1. One of the basic questions related to the presented methodology is whether 18 members is enough to produce sufficient statistics to cover interested range of possible results. It seems that there are situations when this is not the case, and the authors are aware that either more ensemble members would be needed or other models can be applied. ECMWF produces large forecast ensembling that can be used to drive atmospheric dispersion calculations, however it'd be very time consuming. The other possibility is to produce multi-model ensemble, which usually has bigger spread than the ensemble based on one dispersion model. In fact there are many articles already published dealing with these issues.

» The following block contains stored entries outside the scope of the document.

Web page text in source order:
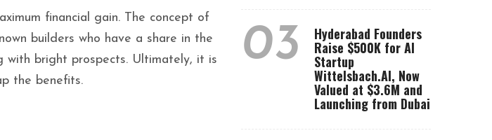
financial gain. The concept of
builders who have a share in the
with bright prospects. Ultimately, it is
the benefits.
03 Hyderabad Founders
Raise $500K for AI
Startup
Wittelsbach.AI, Now
Valued at $3.6M and
Launching from Dubai
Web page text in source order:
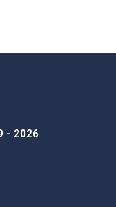
- 2026
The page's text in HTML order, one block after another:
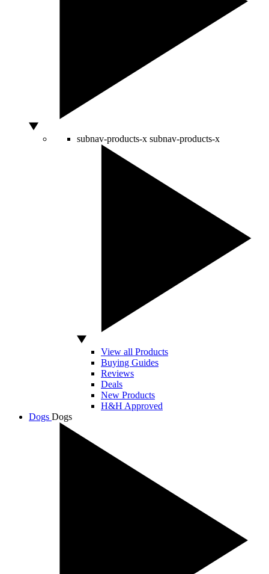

2. Table 1 contains thresholds used for both scenarios. Obviously, in case of operational system, the best would be, when these thresholds reflect some criteria used operationally. For radiological scenario mostly doses are applied in various criteria, however in some countries, like Austria also time integrated concentration and deposition are used. For example some agriculture countermeasures can be implemented, if time integrated concentration of Cs-137 exceeds 350 Bq*s/m3 or depostion is higher than 650 Bq/m2 (for iodine I-131 this is respectively 170 Bq*s/m3 and 700 Bq/m2). Thresholds shown in Table 1 are much higher, but this is obviously arbitrary choice of the modellers.
3. The authors use quite simple indicators (rank histogram, attribute diagram, spread-error relation), but it seems they are mostly sufficient. On the other hand it would be convenient to see the values in the form of table (ensemble spread vs error in ensemble mean) to see how the results are changing in time. Some additional indicators can be also considered: like factor of 2 for spread-error diagram.
4. The way of rank maps presentation with two colour sections is appreciated. However, the reader should be warned against too simple interpretation of these maps. The fact that the ensemble system predicts areas where "real plume" (i.e. from analysis) are not present does not mean that the ensemble gave bad prognosis. If the ensemble shows low probability for such areas it is fine, otherwise you can say that prognosis was not very accurate. The role of ensemble is to predict areas when plume can, but not necessarily, must appear.
The main comment is related to the request of including mathematical formulas for quantities used in the article, firstly, in order to avoid any ambiguity, and secondly simply for the reader's convenience. This concerns also the way how the figures have been constructed.